_Task objective_:
Make an exact copy of the records, omitting all images.

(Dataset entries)
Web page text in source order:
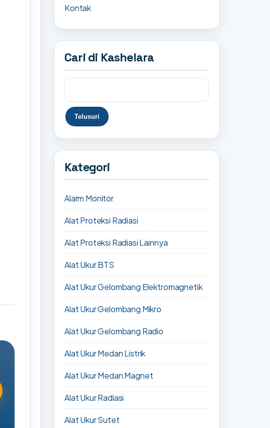
Kontak
Cari di Kashelara
Kategori
Alarm Monitor
Alat Proteksi Radiasi
Alat Proteksi Radiasi Lainnya
Alat Ukur BTS
Alat Ukur Gelombang Elektromagnetik
Alat Ukur Gelombang Mikro
Alat Ukur Gelombang Radio
Alat Ukur Medan Listrik
Alat Ukur Medan Magnet
Alat Ukur Radiasi
Alat Ukur Sutet
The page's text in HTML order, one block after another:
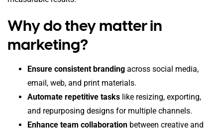
Why do they matter in
marketing?
Ensure consistent branding across social media,
email, web, and print materials.
Automate repetitive tasks like resizing, exporting,
and repurposing designs for multiple channels.
Enhance team collaboration between creative and
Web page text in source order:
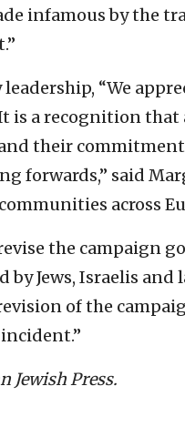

_Output_:
Web page text in source order:
Kontak
Cari di Kashelara
Kategori
Alarm Monitor
Alat Proteksi Radiasi
Alat Proteksi Radiasi Lainnya
Alat Ukur BTS
Alat Ukur Gelombang Elektromagnetik
Alat Ukur Gelombang Mikro
Alat Ukur Gelombang Radio
Alat Ukur Medan Listrik
Alat Ukur Medan Magnet
Alat Ukur Radiasi
Alat Ukur Sutet
The page's text in HTML order, one block after another:
Why do they matter in
marketing?
Ensure consistent branding across social media,
email, web, and print materials.
Automate repetitive tasks like resizing, exporting,
and repurposing designs for multiple channels.
Enhance team collaboration between creative and
Web page text in source order:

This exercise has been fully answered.